Jang Young-Jin, Lee Dongbin, Hossain Mohammad Amjad, Aravinthan Adithan, Kang Chang-Won, Kim Nam Soo, Kim Jong-Hoon
College of Veterinary Medicine, Biosafety Research Institute, Jeonbuk National University, Iksan-city, Republic of Korea.
College of Veterinary Medicine, Gyeongsang National University, Jinju, Republic of Korea.
J Ginseng Res. 2020 May;44(3):483-489. doi: 10.1016/j.jgr.2019.03.002. Epub 2019 Mar 14.

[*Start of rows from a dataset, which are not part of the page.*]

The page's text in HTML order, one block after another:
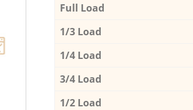
Full Load
1/3 Load
1/4 Load
3/4 Load
1/2 Load
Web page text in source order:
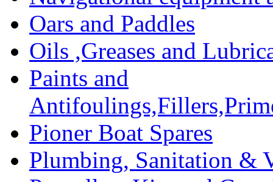
Oars and Paddles
Oils ,Greases and
Paints and
Pioner Boat Spares
Plumbing, Sanitation &
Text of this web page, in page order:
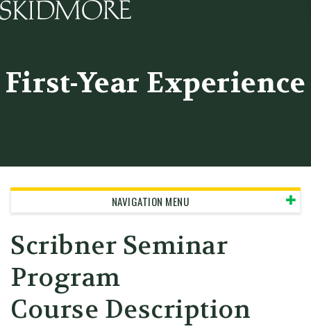
First-Year Experience
NAVIGATION MENU
Scribner Seminar
Program
Course Description
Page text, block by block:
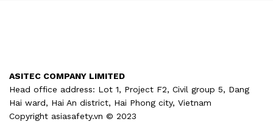
ASITEC COMPANY LIMITED
Head office address: Lot 1, Project F2, Civil group 5, Dang
Hai ward, Hai An district, Hai Phong city, Vietnam
Copyright asiasafety.vn © 2023
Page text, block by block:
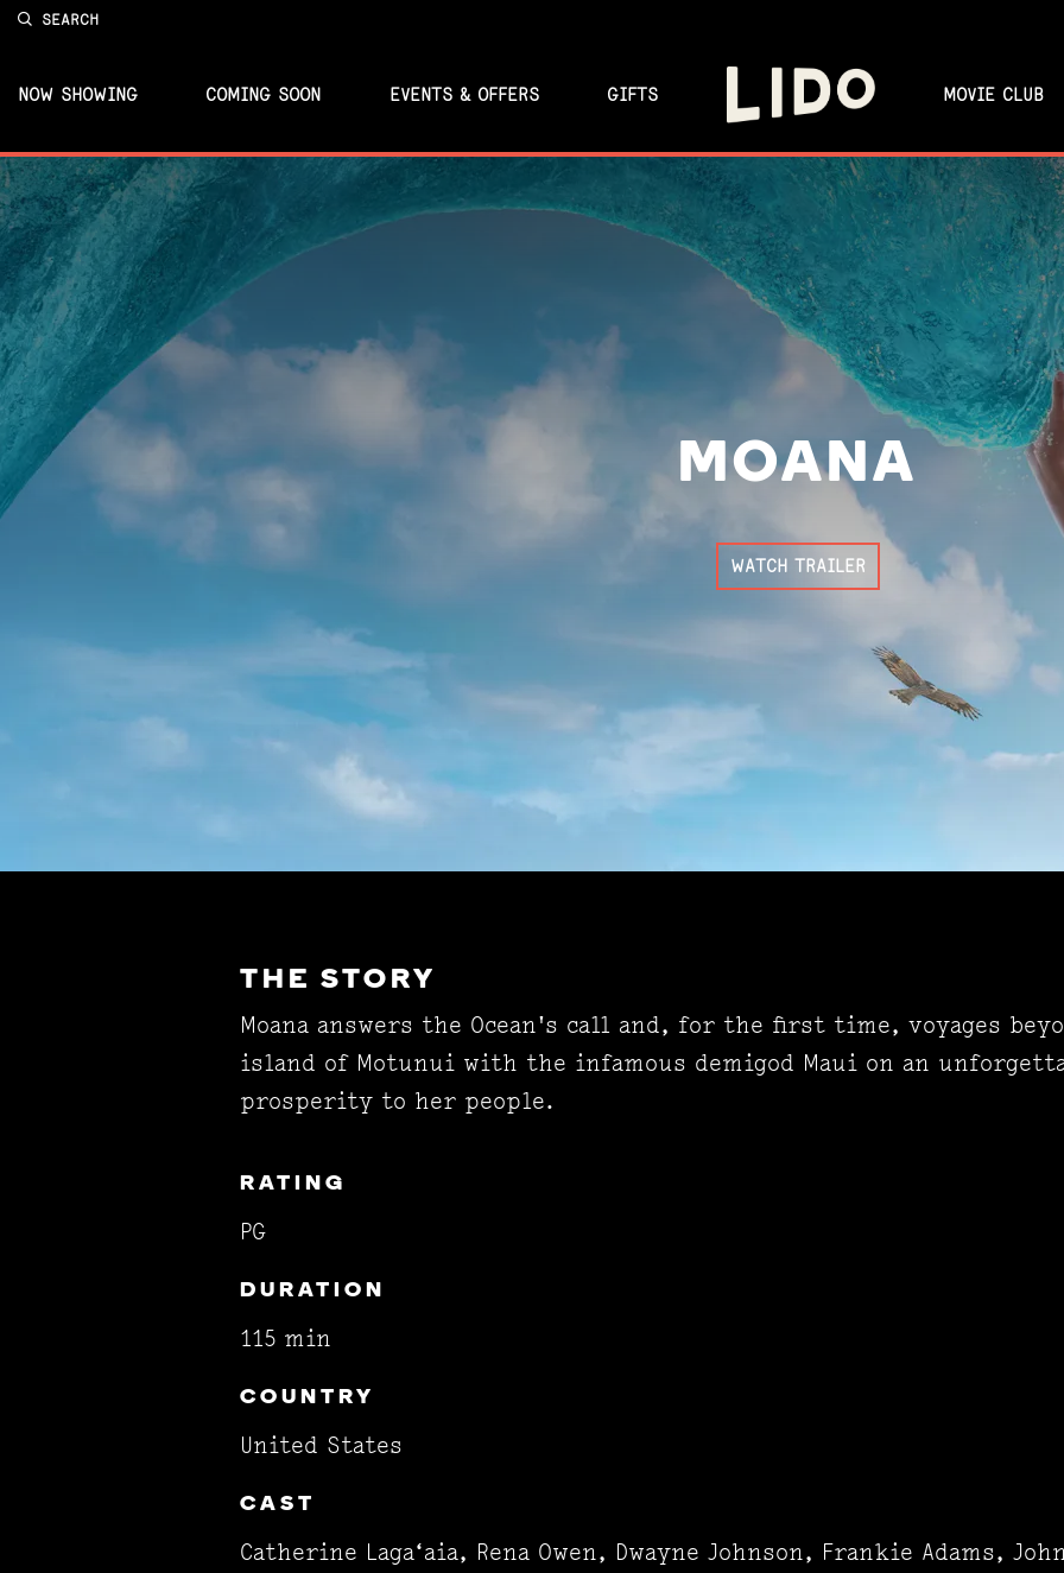
SEARCH
NOW SHOWING COMING SOON EVENTS & OFFERS GIFTS MOVIE CLUB
MOANA
WATCH TRAILER
THE STORY
Moana answers the Ocean's call and, for the first time, voyages
island of Motunui with the infamous demigod Maui on an
prosperity to her people.
RATING
PG
DURATION
115 min
COUNTRY
United States
CAST
Catherine Laga‘aia, Rena Owen, Dwayne Johnson, Frankie Adams,
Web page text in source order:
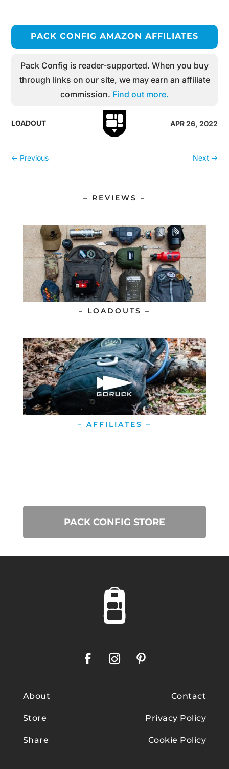
PACK CONFIG AMAZON AFFILIATES
Pack Config is reader-supported. When you buy
through links on our site, we may earn an affiliate
commission. Find out more.
LOADOUT APR 26, 2022
← Previous Next →
– REVIEWS –
– LOADOUTS –
– AFFILIATES –
PACK CONFIG STORE
About
Store
Share
Contact
Privacy Policy
Cookie Policy
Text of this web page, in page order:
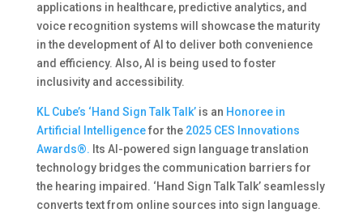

Korean Red Ginseng (KRG) has been known to possess many ginsenosides. These ginsenosides are used for curing cardiovascular problems. The present study show the protective potential of KRG against doxorubicin (DOX)-induced myocardial dysfunction, by assessing electrocardiographic, hemodynamic, and biochemical parameters and histopathological findings.

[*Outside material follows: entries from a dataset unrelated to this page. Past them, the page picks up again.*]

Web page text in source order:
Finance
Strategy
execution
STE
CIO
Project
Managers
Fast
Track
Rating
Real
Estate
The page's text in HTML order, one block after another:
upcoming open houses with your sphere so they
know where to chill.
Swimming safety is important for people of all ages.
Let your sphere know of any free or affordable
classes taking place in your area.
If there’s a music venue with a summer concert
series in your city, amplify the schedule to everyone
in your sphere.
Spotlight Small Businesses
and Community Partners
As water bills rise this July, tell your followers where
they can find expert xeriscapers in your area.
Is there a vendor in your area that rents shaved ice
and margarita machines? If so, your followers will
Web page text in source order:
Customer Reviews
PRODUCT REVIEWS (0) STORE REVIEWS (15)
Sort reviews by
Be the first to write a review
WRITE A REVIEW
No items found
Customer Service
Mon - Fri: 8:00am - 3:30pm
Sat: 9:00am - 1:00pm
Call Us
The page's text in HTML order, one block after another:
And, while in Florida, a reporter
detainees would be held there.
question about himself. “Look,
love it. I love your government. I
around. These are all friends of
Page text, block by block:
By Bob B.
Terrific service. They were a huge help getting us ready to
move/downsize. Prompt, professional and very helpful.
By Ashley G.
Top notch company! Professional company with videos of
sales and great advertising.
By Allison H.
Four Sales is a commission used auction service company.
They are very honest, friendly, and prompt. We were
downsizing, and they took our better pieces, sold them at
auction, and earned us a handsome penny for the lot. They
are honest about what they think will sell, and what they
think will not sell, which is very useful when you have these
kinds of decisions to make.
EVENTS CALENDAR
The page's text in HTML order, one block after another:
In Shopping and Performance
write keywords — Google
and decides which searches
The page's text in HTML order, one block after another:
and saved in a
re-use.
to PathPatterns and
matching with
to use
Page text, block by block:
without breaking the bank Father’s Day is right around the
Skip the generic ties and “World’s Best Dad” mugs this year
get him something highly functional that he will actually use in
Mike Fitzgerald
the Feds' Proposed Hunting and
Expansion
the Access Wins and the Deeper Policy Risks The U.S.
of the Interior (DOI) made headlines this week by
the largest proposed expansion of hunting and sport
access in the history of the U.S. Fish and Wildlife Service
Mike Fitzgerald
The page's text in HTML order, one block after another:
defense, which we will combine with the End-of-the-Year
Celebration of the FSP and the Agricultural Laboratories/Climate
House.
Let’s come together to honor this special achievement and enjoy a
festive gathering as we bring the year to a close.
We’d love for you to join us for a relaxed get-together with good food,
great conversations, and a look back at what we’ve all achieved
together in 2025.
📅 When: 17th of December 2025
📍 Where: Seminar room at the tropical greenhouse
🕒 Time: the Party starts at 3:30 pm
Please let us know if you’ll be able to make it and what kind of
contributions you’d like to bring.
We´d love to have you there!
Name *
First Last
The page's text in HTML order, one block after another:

Animals were fed a standard chow and adjusted to their environment for 3 days before the experiments. Next, the rats were equally divided into five groups (n = 9, each group). The animals were administered with KRG (250 and 500 mg/kg) for 10 days and injected with DOX (20 mg/kg, subcutaneously, twice at a 24-h interval) on the 8th and 9th day. Electrocardiography and echocardiography were performed to study hemodynamics. Plasma levels of superoxide dismutase, catalase, glutathione peroxidase, and malondialdehyde were measured. In addition, the dose of troponin I and activity of myeloperoxidase in serum and cardiac tissue were analyzed, and the histopathological findings were evaluated using light microscopy.

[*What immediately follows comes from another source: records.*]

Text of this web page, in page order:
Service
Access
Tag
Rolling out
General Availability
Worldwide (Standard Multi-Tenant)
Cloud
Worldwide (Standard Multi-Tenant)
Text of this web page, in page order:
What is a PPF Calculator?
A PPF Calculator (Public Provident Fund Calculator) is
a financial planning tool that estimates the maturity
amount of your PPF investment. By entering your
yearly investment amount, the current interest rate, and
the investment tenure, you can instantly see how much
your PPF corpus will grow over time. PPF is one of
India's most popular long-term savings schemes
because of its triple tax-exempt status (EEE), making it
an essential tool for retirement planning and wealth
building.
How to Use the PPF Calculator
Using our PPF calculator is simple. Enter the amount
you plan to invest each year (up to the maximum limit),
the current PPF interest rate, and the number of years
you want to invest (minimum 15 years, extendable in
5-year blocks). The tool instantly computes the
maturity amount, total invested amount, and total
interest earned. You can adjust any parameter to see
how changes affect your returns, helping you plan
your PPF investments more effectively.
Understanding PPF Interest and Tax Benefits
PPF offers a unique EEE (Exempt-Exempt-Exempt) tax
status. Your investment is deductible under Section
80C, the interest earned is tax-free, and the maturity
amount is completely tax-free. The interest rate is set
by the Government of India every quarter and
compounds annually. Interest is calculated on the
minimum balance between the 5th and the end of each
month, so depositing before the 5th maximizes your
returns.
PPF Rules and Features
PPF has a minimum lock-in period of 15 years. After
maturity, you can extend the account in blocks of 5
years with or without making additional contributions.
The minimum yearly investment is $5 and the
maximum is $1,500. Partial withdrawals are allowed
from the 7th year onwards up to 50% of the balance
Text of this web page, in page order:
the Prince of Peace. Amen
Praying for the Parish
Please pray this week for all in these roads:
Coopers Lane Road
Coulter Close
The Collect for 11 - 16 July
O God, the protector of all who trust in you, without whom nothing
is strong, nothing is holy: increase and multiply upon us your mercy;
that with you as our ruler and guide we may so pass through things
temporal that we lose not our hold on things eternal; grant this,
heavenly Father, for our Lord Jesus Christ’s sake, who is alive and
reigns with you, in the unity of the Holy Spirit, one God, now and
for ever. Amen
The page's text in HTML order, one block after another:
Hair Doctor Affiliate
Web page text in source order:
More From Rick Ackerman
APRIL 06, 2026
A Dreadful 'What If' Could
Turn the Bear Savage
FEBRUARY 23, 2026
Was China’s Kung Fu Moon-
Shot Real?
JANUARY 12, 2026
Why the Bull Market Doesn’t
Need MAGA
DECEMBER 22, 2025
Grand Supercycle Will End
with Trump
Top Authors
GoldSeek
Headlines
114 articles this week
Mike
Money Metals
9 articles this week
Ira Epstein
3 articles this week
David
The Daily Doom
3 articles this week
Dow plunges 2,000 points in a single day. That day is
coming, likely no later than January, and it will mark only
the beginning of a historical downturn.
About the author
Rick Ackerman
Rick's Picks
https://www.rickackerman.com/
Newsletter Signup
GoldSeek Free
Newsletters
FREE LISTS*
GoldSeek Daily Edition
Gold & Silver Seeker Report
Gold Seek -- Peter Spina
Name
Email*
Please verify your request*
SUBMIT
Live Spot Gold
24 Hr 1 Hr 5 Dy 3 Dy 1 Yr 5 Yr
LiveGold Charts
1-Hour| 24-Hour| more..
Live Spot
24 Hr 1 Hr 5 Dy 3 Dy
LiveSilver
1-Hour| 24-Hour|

Administration of KRG at a dose of 250 and 500 mg/kg recovered electrocardiographic changes, ejection fraction, fractional shortening, left ventricular systolic pressure, the maximal rate of change in left ventricle contraction (+dP/dt), and left ventricle relaxation (-dP/dt). In addition, KRG treatment significantly normalized the oxidative stress markers in plasma, dose dependently. In addition, the values of troponin I and myeloperoxidase were ameliorated by KRG treatment, dose dependently. And, KRG treatment showed better histopathological findings when compared with the DOX control group.
These mean that KRG mitigates myocardial damage by modulating the hemodynamics, histopathological abnormality, and oxidative stress related to DOX-induced cardiomyopathy in rats. The results of the present study show protective effects of KRG on cardiac toxicity.
已知韩国红参(KRG)含有多种人参皂苷。这些人参皂苷用于治疗心血管问题。本研究通过评估心电图、血流动力学、生化参数和组织病理学结果,显示了韩国红参对阿霉素(DOX)诱导的心肌功能障碍的保护潜力。
在实验前,动物喂食标准饲料并适应环境3天。接下来,将大鼠平均分为五组(每组n = 9)。动物连续10天给予韩国红参(250和500mg/kg),并在第8天和第9天皮下注射DOX(20mg/kg,间隔24小时注射两次)。进行心电图和超声心动图检查以研究血流动力学。测量血浆中超氧化物歧化酶、过氧化氢酶、谷胱甘肽过氧化物酶和丙二醛的水平。此外,分析血清和心脏组织中肌钙蛋白I的剂量和髓过氧化物酶的活性,并使用光学显微镜评估组织病理学结果。
给予250和500mg/kg剂量的韩国红参可恢复心电图变化、射血分数、缩短分数、左心室收缩压、左心室收缩最大变化率(+dP/dt)和左心室舒张(-dP/dt)。此外,韩国红参治疗可使血浆中的氧化应激标志物显著恢复正常,呈剂量依赖性。此外,韩国红参治疗可使肌钙蛋白I和髓过氧化物酶的值剂量依赖性改善。并且,与DOX对照组相比,韩国红参治疗显示出更好的组织病理学结果。
这些表明韩国红参通过调节与DOX诱导的大鼠心肌病相关的血流动力学、组织病理学异常和氧化应激来减轻心肌损伤。本研究结果显示了韩国红参对心脏毒性的保护作用。